● GOAL OF THE EXERCISE: Skip the pictures and repeat each line of the data exactly.

(Stored records)
--- START ---
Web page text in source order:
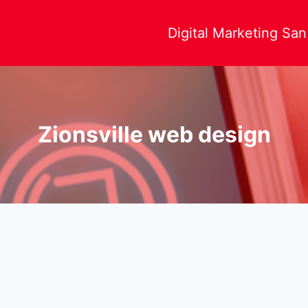
Digital Marketing
Zionsville web design
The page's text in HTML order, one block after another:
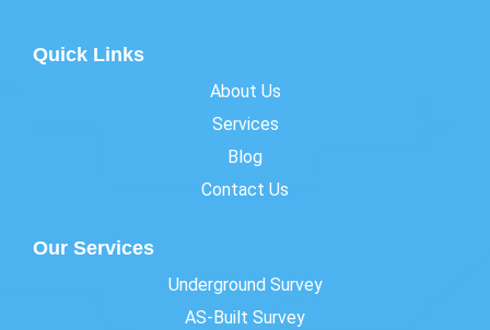
Quick Links
About Us
Services
Blog
Contact Us
Our Services
Underground Survey
AS-Built Survey
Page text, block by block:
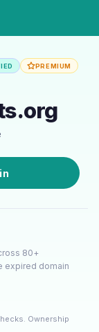
PREMIUM
80+
expired domain
Ownership
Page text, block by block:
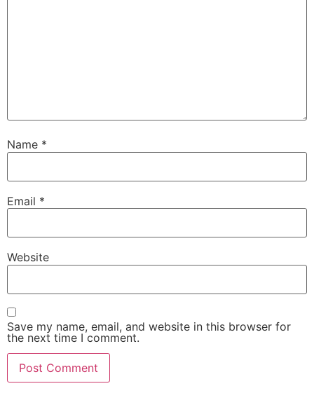
Name *
Email *
Website
Save my name, email, and website in this browser for
the next time I comment.
--- END ---
● ANSWER FOR THIS EXERCISE:
Web page text in source order:
Digital Marketing
Zionsville web design
The page's text in HTML order, one block after another:
Quick Links
About Us
Services
Blog
Contact Us
Our Services
Underground Survey
AS-Built Survey
Page text, block by block:
PREMIUM
80+
expired domain
Ownership
Page text, block by block:
Name *
Email *
Website
Save my name, email, and website in this browser for
the next time I comment.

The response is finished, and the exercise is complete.